Syria mourns dozens of people killed in Homs drone attack
Funerals held for victims of attack on military academy during graduation ceremony.
Syrians have begun burying the dozens of people killed in a large-scale drone attack on a military academy in the western city of Homs.
Coffins draped in Syrian flags on Friday lined the streets outside the Homs military hospital as a military band played somber music and soldiers saluted.
On Thursday, several drones attacked a graduation ceremony in the academy’s courtyard, where families had gathered with the new officers.
Syria’s Ministry of Health said at least 89 people had been killed, including 31 women and five children. The Syrian Observatory for Human Rights, which monitors the Syrian conflict, put the toll at above 120. Syria has declared three days of national mourning.
There have been no claims of responsibility for the attack, and Syria’s Ministries of Defence and Foreign Affairs and Expatriates blamed what they described as “terrorist” groups without providing specifics. They promised to respond “with full force”.

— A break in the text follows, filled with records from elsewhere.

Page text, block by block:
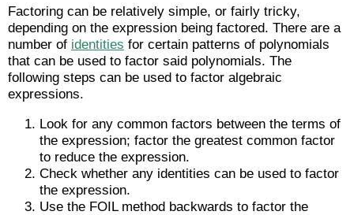
Factoring can be relatively simple, or fairly tricky,
depending on the expression being factored. There are a
number of identities for certain patterns of polynomials
that can be used to factor said polynomials. The
following steps can be used to factor algebraic
expressions.
Look for any common factors between the terms of
the expression; factor the greatest common factor
to reduce the expression.
Check whether any identities can be used to factor
the expression.
Use the FOIL method backwards to factor the
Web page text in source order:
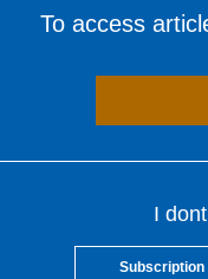
To access
I
Subscription

Throughout the night and into the early morning on Friday, Syrian government troops blasted artillery shells into rebel-held territory in the northern provinces of Idlib and Aleppo, according to the observatory and the civil defence group known as the White Helmets, which operates in opposition-held areas.
Thursday’s strike was an unprecedented use of drones against government forces in the war, which began with protests against President Bashar al-Assad in 2011 and spiralled into a conflict that has killed hundreds of thousands of people and displaced millions.

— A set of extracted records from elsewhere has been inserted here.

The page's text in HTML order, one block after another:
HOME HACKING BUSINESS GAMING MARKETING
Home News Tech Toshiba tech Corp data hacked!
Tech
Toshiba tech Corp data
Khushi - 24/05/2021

Al Jazeera’s Zeina Khodr, who has reported extensively on Syria, said the attack represented “a major security breach, a blow to the Syrian regime”.
“It has been years since the forces of the Syrian president, Bashar al-Assad, have been targeted in such an operation in the heart of government-controlled territory,” she said.

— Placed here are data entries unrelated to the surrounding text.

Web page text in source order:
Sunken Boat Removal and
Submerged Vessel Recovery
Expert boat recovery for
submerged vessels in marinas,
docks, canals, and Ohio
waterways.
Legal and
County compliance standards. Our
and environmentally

“It seems that the Syrian regime is blaming the opposition because just moments after this attack, their planes started to target residential areas in the opposition-controlled enclaves in the northwest of the country,” she added.
United Nations Secretary-General Antonio Guterres “expressed deep concern” over the drone attack in Homs as well as “reports of retaliatory shelling” in northwest Syria, his spokesperson Stephane Dujarric said.
Meanwhile, Russian President and Syrian government ally Vladimir Putin sent his condolences to al-Assad, Lebanese station Al-Manar reported on Friday.